Excerpted data
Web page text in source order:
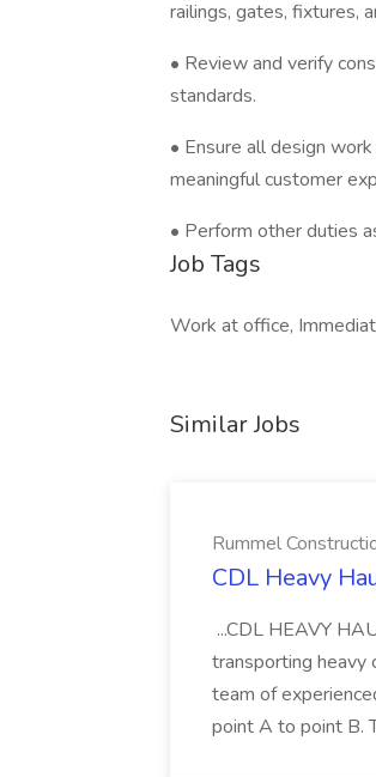
railings, gates, fixtures,
• Review and verify
standards.
• Ensure all design
meaningful customer
• Perform other duties
Job Tags
Work at office,
Similar Jobs
Rummel
CDL Heavy
...CDL HEAVY
transporting heavy
team of
point A to point B.
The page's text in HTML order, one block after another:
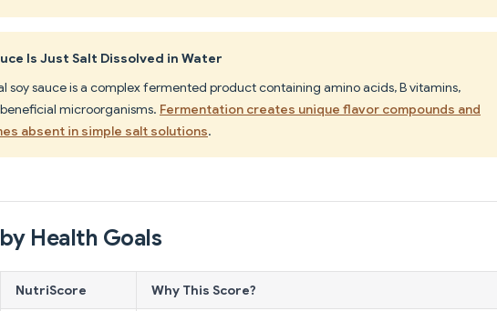
Is Just Salt Dissolved in Water
soy sauce is a complex fermented product containing amino acids, B vitamins,
microorganisms. Fermentation creates unique flavor compounds and
absent in simple salt solutions.
Health Goals
NutriScore Why This Score?
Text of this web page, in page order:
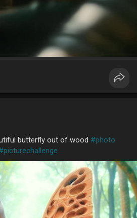
butterfly out of wood #photo
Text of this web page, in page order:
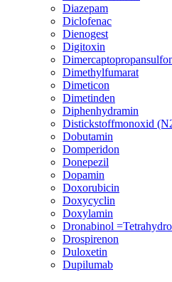
Diazepam
Diclofenac
Dienogest
Digitoxin
Dimethylfumarat
Dimeticon
Dimetinden
Diphenhydramin
Distickstoffmonoxid
Dobutamin
Domperidon
Donepezil
Dopamin
Doxorubicin
Doxycyclin
Doxylamin
Dronabinol
Drospirenon
Duloxetin
Dupilumab
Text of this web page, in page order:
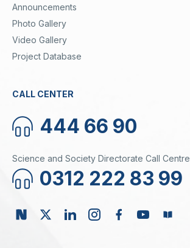
Announcements
Photo Gallery
Video Gallery
Project Database
CALL CENTER
444 66 90
Science and Society Directorate Call Centre
0312 222 83 99
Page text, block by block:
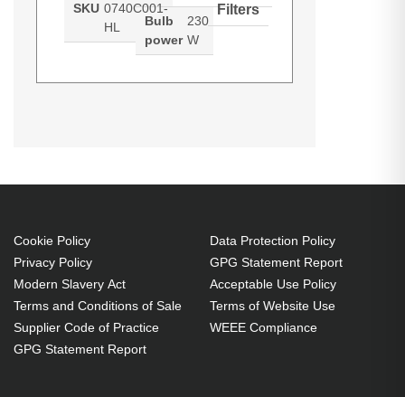
SKU 0740C001-
HL
Bulb
power
230
W
Filters
Brand compatibility: Canon
OEM code: 0740C001
Cookie Policy
Privacy Policy
Modern Slavery Act
Terms and Conditions of Sale
Supplier Code of Practice
GPG Statement Report
Data Protection Policy
GPG Statement Report
Acceptable Use Policy
Terms of Website Use
WEEE Compliance
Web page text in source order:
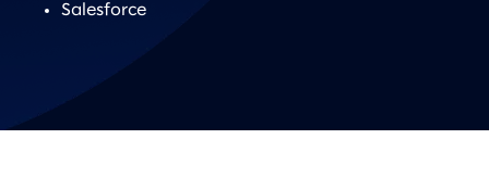
Salesforce
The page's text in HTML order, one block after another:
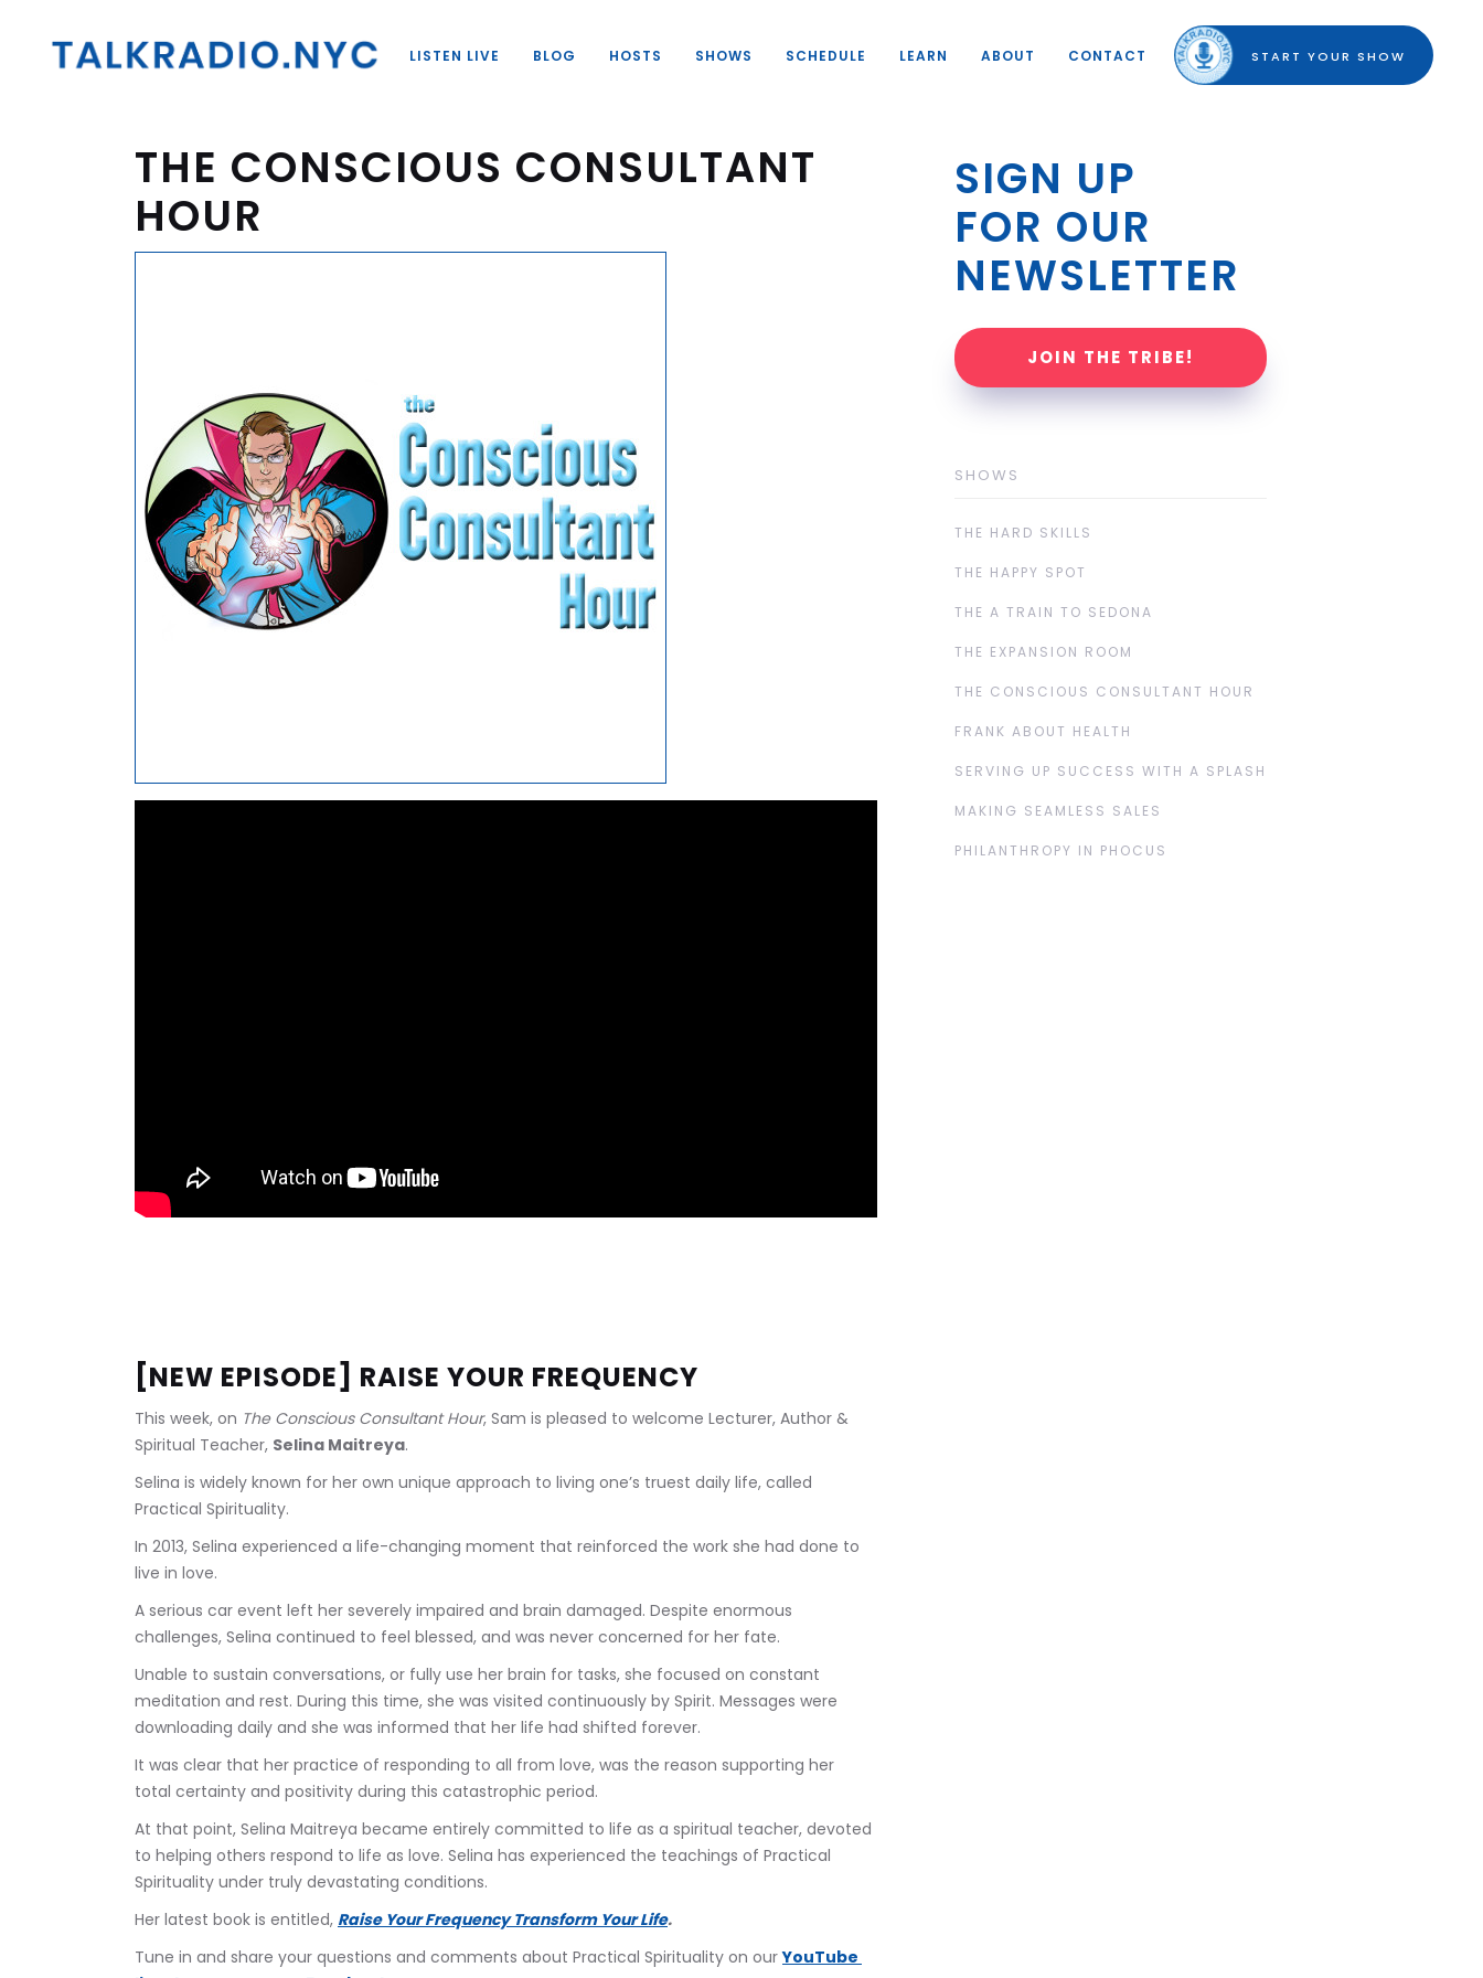
THE CONSCIOUS CONSULTANT
HOUR
[NEW EPISODE] RAISE YOUR FREQUENCY
This week, on The Conscious Consultant Hour, Sam is pleased to welcome Lecturer, Author &
Spiritual Teacher, Selina Maitreya.
Selina is widely known for her own unique approach to living one’s truest daily life, called
Practical Spirituality.
In 2013, Selina experienced a life-changing moment that reinforced the work she had done to
live in love.
A serious car event left her severely impaired and brain damaged. Despite enormous
challenges, Selina continued to feel blessed, and was never concerned for her fate.
Unable to sustain conversations, or fully use her brain for tasks, she focused on constant
meditation and rest. During this time, she was visited continuously by Spirit. Messages were
downloading daily and she was informed that her life had shifted forever.
It was clear that her practice of responding to all from love, was the reason supporting her
total certainty and positivity during this catastrophic period.
At that point, Selina Maitreya became entirely committed to life as a spiritual teacher, devoted
to helping others respond to life as love. Selina has experienced the teachings of Practical
Spirituality under truly devastating conditions.
Her latest book is entitled, Raise Your Frequency Transform Your Life.
Tune in and share your questions and comments about Practical Spirituality on our YouTube
SIGN UP
FOR OUR
NEWSLETTER
JOIN THE TRIBE!
SHOWS
THE HARD SKILLS
THE HAPPY SPOT
THE A TRAIN TO SEDONA
THE EXPANSION ROOM
THE CONSCIOUS CONSULTANT HOUR
FRANK ABOUT HEALTH
SERVING UP SUCCESS WITH A SPLASH
MAKING SEAMLESS SALES
PHILANTHROPY IN PHOCUS
LISTEN LIVE BLOG HOSTS SHOWS SCHEDULE LEARN ABOUT CONTACT START YOUR SHOW
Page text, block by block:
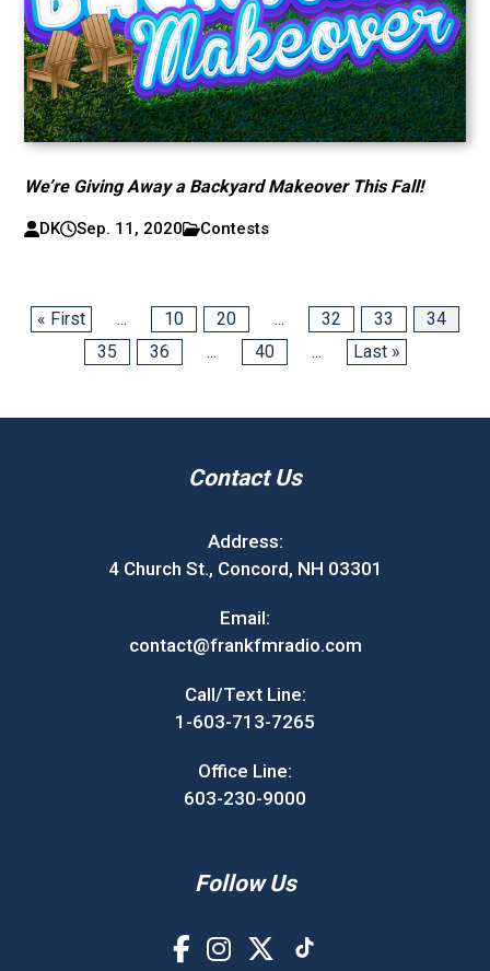
We’re Giving Away a Backyard Makeover This Fall!
DK Sep. 11, 2020 Contests
« First ... 10 20 ... 32 33
34
35
36 ... 40 ... Last »
Contact Us
Address:
4 Church St., Concord, NH 03301
Email:
contact@frankfmradio.com
Call/Text Line:
1-603-713-7265
Office Line:
603-230-9000
Follow Us
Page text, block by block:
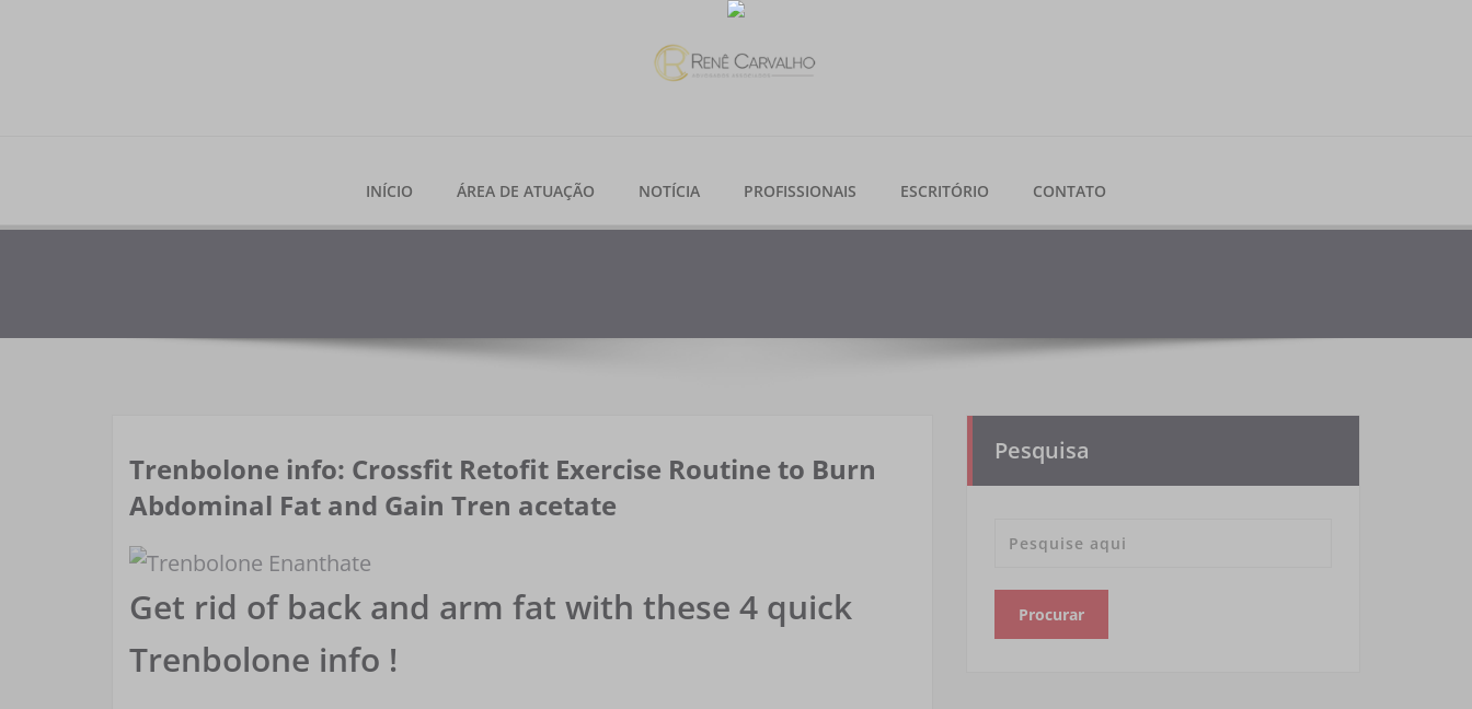
INÍCIO ÁREA DE ATUAÇÃO NOTÍCIA PROFISSIONAIS ESCRITÓRIO CONTATO
Trenbolone info: Crossfit Retofit Exercise Routine to Burn
Abdominal Fat and Gain Tren acetate
Get rid of back and arm fat with these 4 quick
Trenbolone info !
Pesquisa
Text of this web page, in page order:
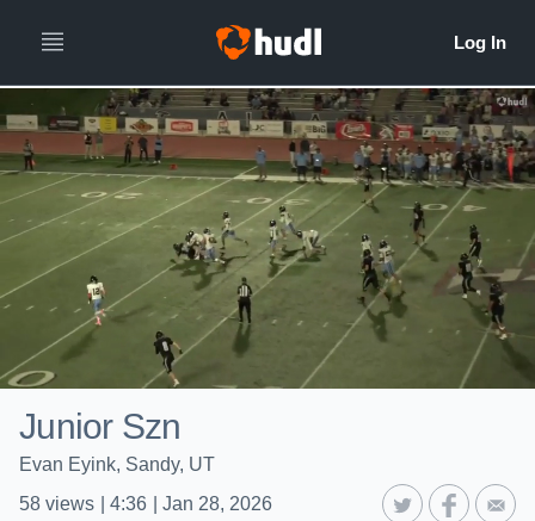
Junior Szn
Evan Eyink, Sandy, UT
58 views 4:36 Jan 28, 2026
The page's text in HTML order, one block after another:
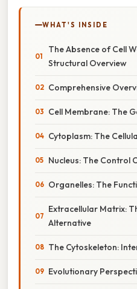
WHAT'S INSIDE
The Absence of Cell
Structural Overview
Comprehensive
Cell Membrane: The
Cytoplasm: The
Nucleus: The Control
Organelles: The
Extracellular Matrix:
Alternative
The Cytoskeleton:
Evolutionary
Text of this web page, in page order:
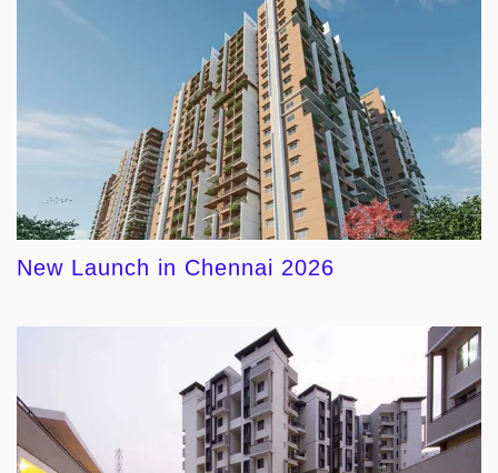
New Launch in Chennai 2026
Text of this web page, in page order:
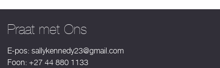
Praat met Ons
E-pos: sallykennedy23@gmail.com
Foon: +27 44 880 1133
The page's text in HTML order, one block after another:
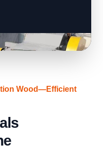
Wood—Efficient
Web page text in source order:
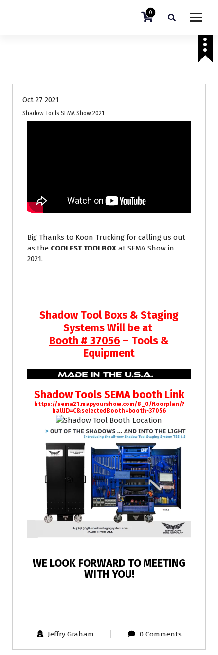
0
Oct 27 2021
Shadow Tools SEMA Show 2021
Big Thanks to Koon Trucking for calling us out
as the COOLEST TOOLBOX at SEMA Show in
2021.
Shadow Tool Boxs & Staging
Systems Will be at
Booth # 37056 – Tools &
Equipment
Shadow Tools SEMA booth Link
https://sema21.mapyourshow.com/8_0/floorplan/?
hallID=C&selectedBooth=booth~37056
WE LOOK FORWARD TO MEETING
WITH YOU!
Jeffry Graham 0 Comments
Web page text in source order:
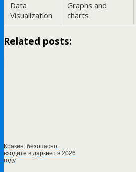
Data
Visualization
Graphs and
charts
Related posts:
Кракен: безопасно
входите в даркнет в 2026
году
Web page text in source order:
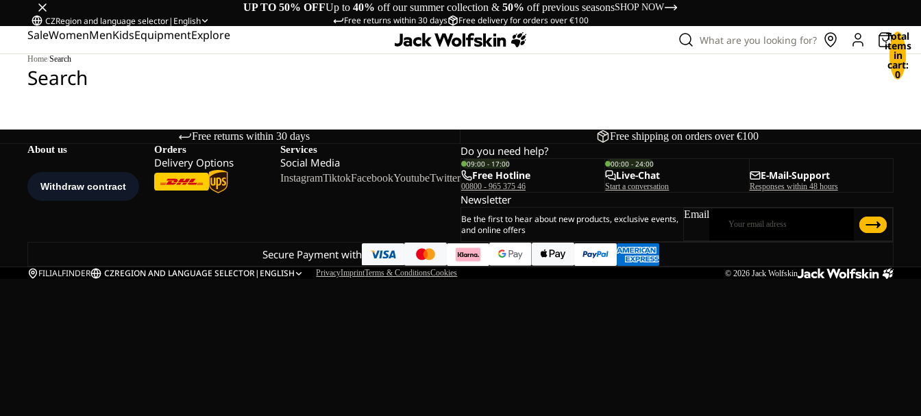
UP TO 50% OFFUp to 40% off our summer collection & 50% off previous seasonsSHOP NOW
Free returns within 30 days Free delivery for orders over €100
CZRegion and language selector| English
SaleWomenMenKidsEquipmentExplore What are you looking for? Total
items
in
cart:
0
Home/Search
Search
Free returns within 30 days Free shipping on orders over €100
About us Orders
Delivery Options
Services
Social Media
InstagramTiktokFacebookYoutubeTwitter
Do you need help?
09:00 - 17:00
Free Hotline
00800 - 965 375 46
00:00 - 24:00
Live-Chat
Start a conversation
E-Mail-Support
Responses within 48 hours
Newsletter
Be the first to hear about new products, exclusive events,
and online offers
Email
Secure Payment with
FILIALFINDER CZREGION AND LANGUAGE SELECTOR| ENGLISH PrivacyImprintTerms & ConditionsCookies © 2026 Jack Wolfskin
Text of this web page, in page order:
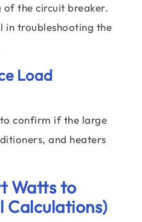
the circuit breaker.
in troubleshooting the
Load
to confirm if the large
and heaters
Watts to
Calculations)
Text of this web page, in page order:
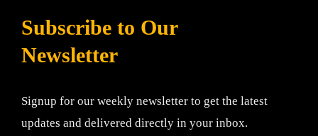
Subscribe to Our
Newsletter
Signup for our weekly newsletter to get the latest
updates and delivered directly in your inbox.
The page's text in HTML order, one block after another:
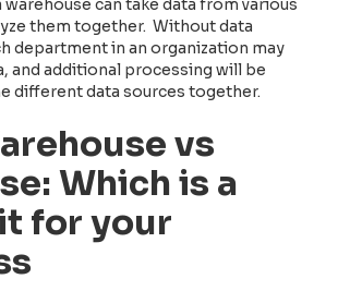
warehouse can take data from various
them together. Without data
department in an organization may
and additional processing will be
different data sources together.
vs
Which is a
for your
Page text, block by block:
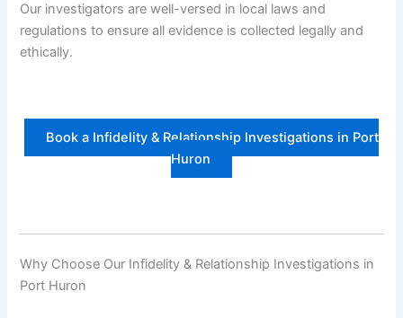
Our investigators are well-versed in local laws and
regulations to ensure all evidence is collected legally and
ethically.
Book a Infidelity & Relationship Investigations in Port
Huron
Why Choose Our Infidelity & Relationship Investigations in
Port Huron
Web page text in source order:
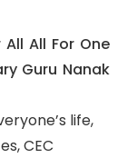
life,
CEC
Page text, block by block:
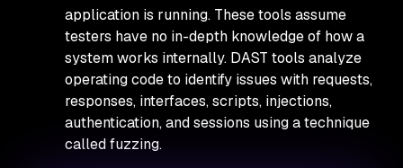
application is running. These tools assume
testers have no in-depth knowledge of how a
system works internally. DAST tools analyze
operating code to identify issues with requests,
responses, interfaces, scripts, injections,
authentication, and sessions using a technique
called fuzzing.
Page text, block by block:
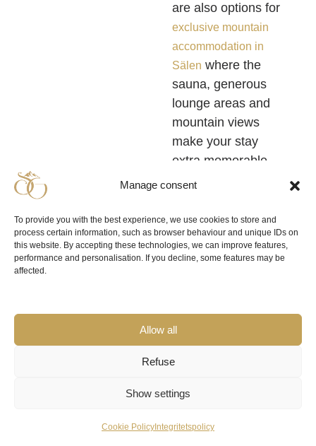
Manage consent
To provide you with the best experience, we use cookies to store and
process certain information, such as browser behaviour and unique IDs on
this website. By accepting these technologies, we can improve features,
performance and personalisation. If you decline, some features may be
affected.
Allow all
Refuse
Show settings
Cookie Policy Integritetspolicy
are also options for
exclusive mountain
accommodation in
Sälen where the
sauna, generous
lounge areas and
mountain views
make your stay
extra memorable.
If you are travelling
large group of
friends, it may be a
good idea to book
really large groups,
conferences or
corporate events
possibility to choose
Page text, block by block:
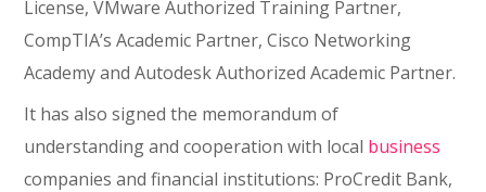
License, VMware Authorized Training Partner,
CompTIA’s Academic Partner, Cisco Networking
Academy and Autodesk Authorized Academic Partner.
It has also signed the memorandum of
understanding and cooperation with local business
companies and financial institutions: ProCredit Bank,

Work instruction
Search the records for the string "unique" and return every line in which it occurs.

Written answer
microorganisms. Fermentation creates unique flavor compounds and
Selina is widely known for her own unique approach to living one’s truest daily life, called
process certain information, such as browser behaviour and unique IDs on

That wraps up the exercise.